Bandwidth vs. Throughput When determining the sizing of bandwidth, it is important to consider the throughput requirements for successful replication. While any network has theoretical maximum of bandwidth it can provide, we must consider actual throughput vs. theoretical limits. For example, a 2Gb Fiber Channel link has a theoretical max of 2000 Gigabits per second but to approach the full 2000 gigabits, you would need to have 100% utilization of the link. The nature of I/O is to have a mix of reads and writes. Since read I/O is not propagated over the link, the link is not utilized during the time of the read I/O. This results in less than 100% utilization. Of course, protocol overhead, latency, etc. factor into this, but the important point here is that bandwidth calculations should be made based on required throughput, not potential bandwidth maximums.

Copyright 2007 EMC Corporation. All rights reserved. Page 27 of 39

Acquisition of Bandwidth Provisioning of networks can take several months. I recommend choosing your network early. I also recommend negotiating for burstable bandwidth so that unforeseen anomalous activity can be accommodated.

Latency and Bandwidth The two most basic measurements of any communication technology’s ability to move data are:

• Latency — The amount of time required to move a single piece of data from one end of the link to the other.

• Bandwidth — The amount of data that can be moved across the link in a given period of time.

When analyzing the relative merits of any communications protocol, it is vital to understand how these terms are applied and to view the data in context.

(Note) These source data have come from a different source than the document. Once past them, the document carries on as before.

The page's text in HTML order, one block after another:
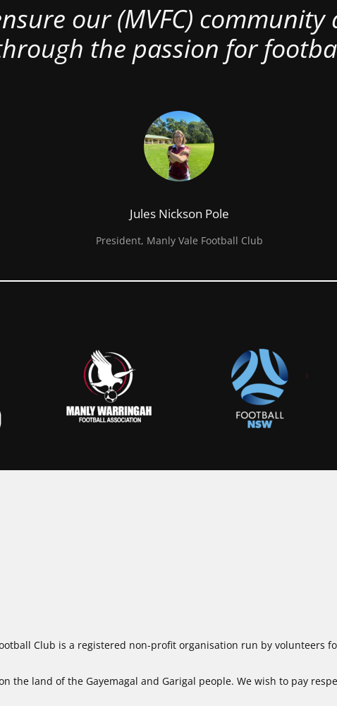
our (MVFC)
the passion for
Jules Nickson Pole
President, Manly Vale Football Club
Club is a registered non-profit organisation run by volunteers
the land of the Gayemagal and Garigal people. We wish to pay
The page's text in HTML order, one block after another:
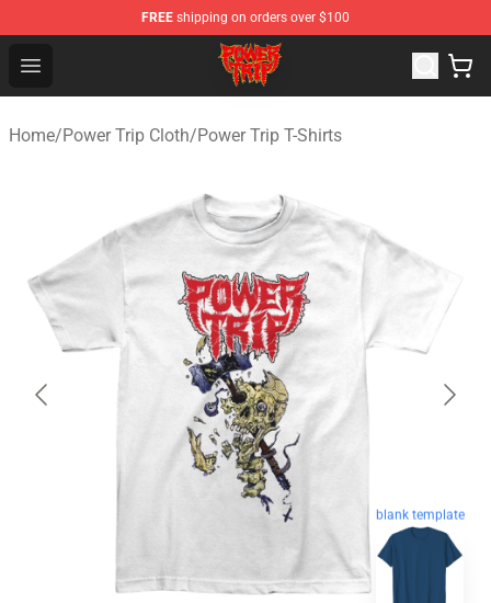
FREE shipping on orders over $100
Open menu
Power Trip Shop - Official Power Trip Merchandise Store
Home/Power Trip Cloth/Power Trip T-Shirts
blank template
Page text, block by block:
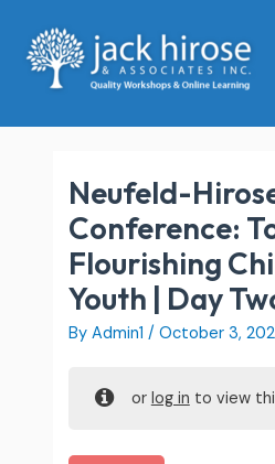
content
Neufeld-
Conference:
Flourishing
Youth | Day
By Admin1/October 3,
or log in to view
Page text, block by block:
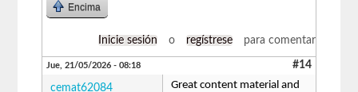
Encima
Inicie sesión o regístrese para comentar
Jue, 21/05/2026 - 08:18 #14
cemat62084
Great content material and
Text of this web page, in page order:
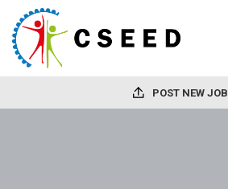
POST NEW JOB
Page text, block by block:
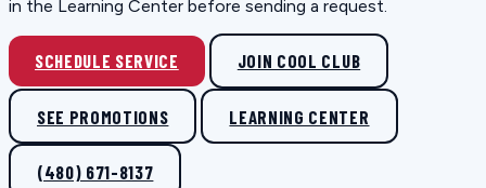
in the Learning Center before sending a request.
SCHEDULE SERVICE JOIN COOL CLUB
SEE PROMOTIONS LEARNING CENTER
(480) 671-8137
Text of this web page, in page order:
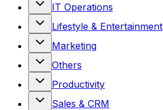
IT Operations
Lifestyle & Entertainment
Marketing
Others
Productivity
Sales & CRM
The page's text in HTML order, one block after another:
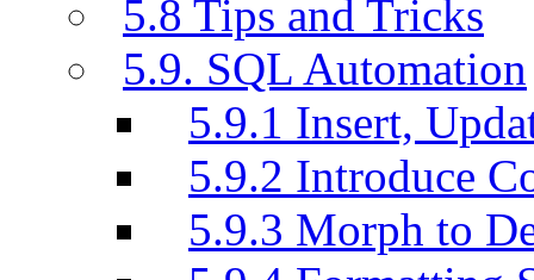
5.8 Tips and Tricks
5.9. SQL Automation
5.9.1 Insert,
5.9.2 Introduce
5.9.3 Morph to
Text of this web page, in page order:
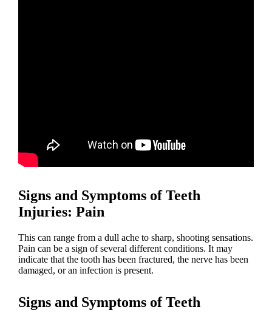
Signs and Symptoms of Teeth
Injuries: Pain
This can range from a dull ache to sharp, shooting sensations.
Pain can be a sign of several different conditions. It may
indicate that the tooth has been fractured, the nerve has been
damaged, or an infection is present.
Signs and Symptoms of Teeth
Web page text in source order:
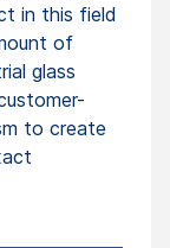
in this field
of
glass
to create
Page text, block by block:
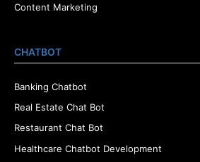
Content Marketing
CHATBOT
Banking Chatbot
Real Estate Chat Bot
Restaurant Chat Bot
Healthcare Chatbot Development
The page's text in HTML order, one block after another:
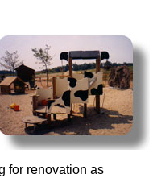
for renovation as
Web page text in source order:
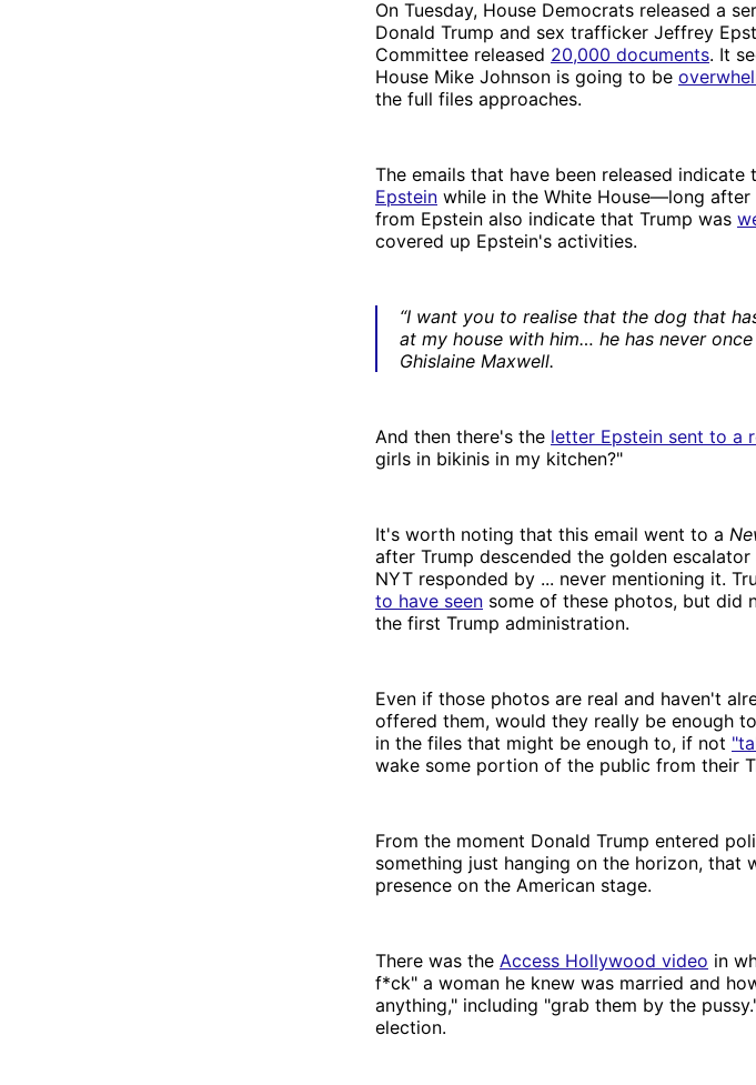
On Tuesday, House Democrats released a
Donald Trump and sex trafficker Jeffrey
Committee released 20,000 documents. It
House Mike Johnson is going to be
the full files approaches.
The emails that have been released indicate
Epstein while in the White House—long
from Epstein also indicate that Trump was
covered up Epstein's activities.
“I want you to realise that the dog that
at my house with him… he has never
Ghislaine Maxwell.
And then there's the letter Epstein sent to a
girls in bikinis in my kitchen?"
It's worth noting that this email went to a
after Trump descended the golden
NYT responded by ... never mentioning it.
to have seen some of these photos, but did
the first Trump administration.
Even if those photos are real and haven't
offered them, would they really be enough
in the files that might be enough to, if not
wake some portion of the public from their
From the moment Donald Trump entered
something just hanging on the horizon, that
presence on the American stage.
There was the Access Hollywood video in
f*ck" a woman he knew was married and
anything," including "grab them by the
election.
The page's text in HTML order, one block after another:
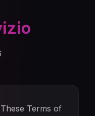
Terms of
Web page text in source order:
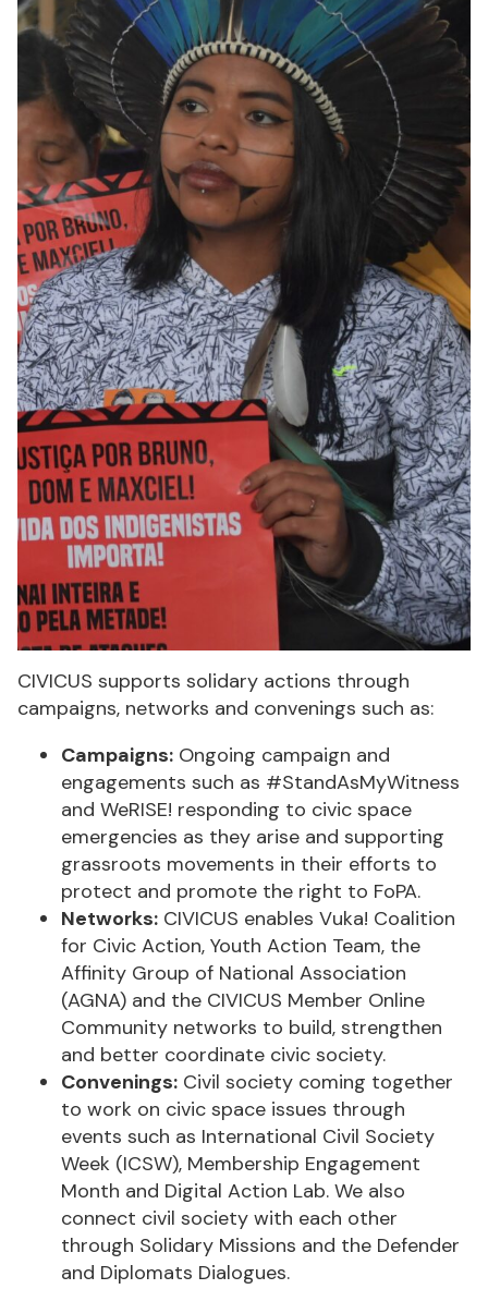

It is of little value to have a high-bandwidth, low-latency link between the two outside points of a local and remote site if the links within each site cannot take advantage of it. Say, for instance, the connection between the storage system and a communications link interface (e.g., a bridge or router) adds 10 milliseconds of latency to each end of the complete communications path. In that case, another 20 milliseconds must be added to the latency between the external connections. To completely understand the solution’s ability to meet the stated requirements, it is crucial to do an end-to-end analysis of all the communications factors. The I/O traffic patterns that will be associated with the remote replication should be used as a basis for evaluating communications technology. While a given link may be able to handle the average amount of traffic, it might have problems providing the bandwidth necessary to absorb the bursts of I/Os that generally characterize open systems I/O environments. In addition, future growth requirements for potential I/O traffic must be considered, as any solution that only handles current requirements will presumably be inappropriate in the future environment. If the communications link is shared with other applications, the amount of bandwidth available for remote replication must also be considered. Adding a high-bandwidth remote replication solution to an existing link can dramatically reduce the bandwidth available to the other users of that link, impacting their performance. Conversely, if a high-bandwidth application is added later to a communications link being used for remote replication, the result may be that the solution no longer meets the business requirements.

Copyright 2007 EMC Corporation. All rights reserved. Page 28 of 39

Distance The distance between any two sites tends to directly impact the value of any communications technology. Both the latency and associated cost of any communications technology generally increase as the distance increases. Most remote replication solutions vendors provide some form of maximum supported distance limit with their solutions, and you should understand the context of these limitations. Many newer storage technologies, such as Fibre Channel over IP (FCIP) and iSCSI, promise to reduce the impact of distance considerations by allowing the use of general-purpose networks for remote replication. However, these solutions tend to invoke a severe penalty in other areas, such as performance and security.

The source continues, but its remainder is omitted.